• Aim of the exercise: Working from the data below, write out exactly the lines from its first through the line that contains "would be closing", both ends included and pictures omitted.

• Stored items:
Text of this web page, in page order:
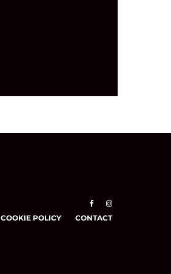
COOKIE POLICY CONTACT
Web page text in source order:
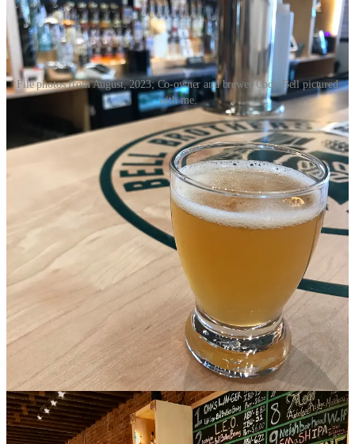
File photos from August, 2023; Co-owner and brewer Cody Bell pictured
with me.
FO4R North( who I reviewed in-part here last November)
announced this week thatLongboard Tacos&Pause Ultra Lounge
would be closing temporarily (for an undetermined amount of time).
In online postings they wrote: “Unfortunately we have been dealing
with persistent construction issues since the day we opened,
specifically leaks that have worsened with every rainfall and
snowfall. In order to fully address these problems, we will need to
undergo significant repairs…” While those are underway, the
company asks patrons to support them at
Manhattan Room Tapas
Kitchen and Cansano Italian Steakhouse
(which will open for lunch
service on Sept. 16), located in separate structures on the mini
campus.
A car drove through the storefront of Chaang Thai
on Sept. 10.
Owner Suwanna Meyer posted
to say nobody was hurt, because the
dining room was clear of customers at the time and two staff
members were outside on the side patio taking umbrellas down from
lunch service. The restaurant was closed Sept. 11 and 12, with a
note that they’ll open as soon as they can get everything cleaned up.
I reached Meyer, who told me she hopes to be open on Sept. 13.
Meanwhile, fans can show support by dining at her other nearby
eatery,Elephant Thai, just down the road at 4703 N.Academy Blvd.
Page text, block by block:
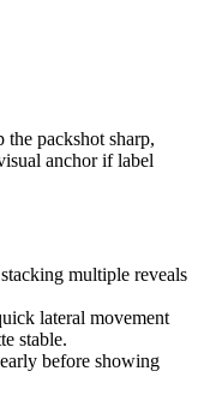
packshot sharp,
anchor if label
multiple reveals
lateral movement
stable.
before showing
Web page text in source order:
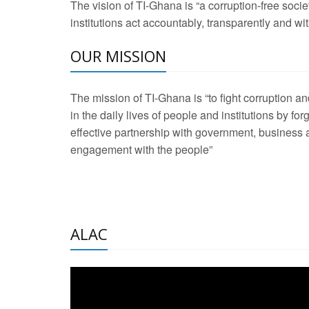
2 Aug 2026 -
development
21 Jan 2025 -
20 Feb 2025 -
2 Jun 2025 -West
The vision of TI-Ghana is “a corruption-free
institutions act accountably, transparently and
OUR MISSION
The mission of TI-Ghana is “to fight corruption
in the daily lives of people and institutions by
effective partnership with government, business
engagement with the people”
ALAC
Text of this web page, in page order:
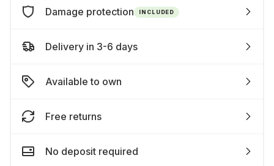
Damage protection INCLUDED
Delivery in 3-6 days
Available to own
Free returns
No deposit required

• Response to the exercise:
Text of this web page, in page order:
COOKIE POLICY CONTACT
Web page text in source order:
File photos from August, 2023; Co-owner and brewer Cody Bell pictured
with me.
FO4R North( who I reviewed in-part here last November)
announced this week thatLongboard Tacos&Pause Ultra Lounge
would be closing temporarily (for an undetermined amount of time).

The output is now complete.